* _Task data_
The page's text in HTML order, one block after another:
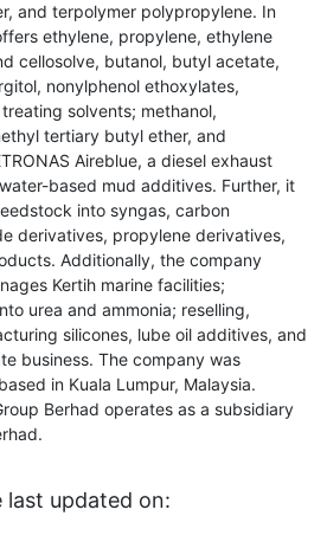
and terpolymer polypropylene. In
ethylene, propylene, ethylene
cellosolve, butanol, butyl acetate,
nonylphenol ethoxylates,
solvents; methanol,
tertiary butyl ether, and
Aireblue, a diesel exhaust
based mud additives. Further, it
into syngas, carbon
derivatives, propylene derivatives,
Additionally, the company
Kertih marine facilities;
urea and ammonia; reselling,
silicones, lube oil additives, and
business. The company was
in Kuala Lumpur, Malaysia.
Berhad operates as a subsidiary
last updated on:

* _The task_
Give the material above again exactly as it stands, minus any images.

* _Result below_
The page's text in HTML order, one block after another:
and terpolymer polypropylene. In
ethylene, propylene, ethylene
cellosolve, butanol, butyl acetate,
nonylphenol ethoxylates,
solvents; methanol,
tertiary butyl ether, and
Aireblue, a diesel exhaust
based mud additives. Further, it
into syngas, carbon
derivatives, propylene derivatives,
Additionally, the company
Kertih marine facilities;
urea and ammonia; reselling,
silicones, lube oil additives, and
business. The company was
in Kuala Lumpur, Malaysia.
Berhad operates as a subsidiary
last updated on:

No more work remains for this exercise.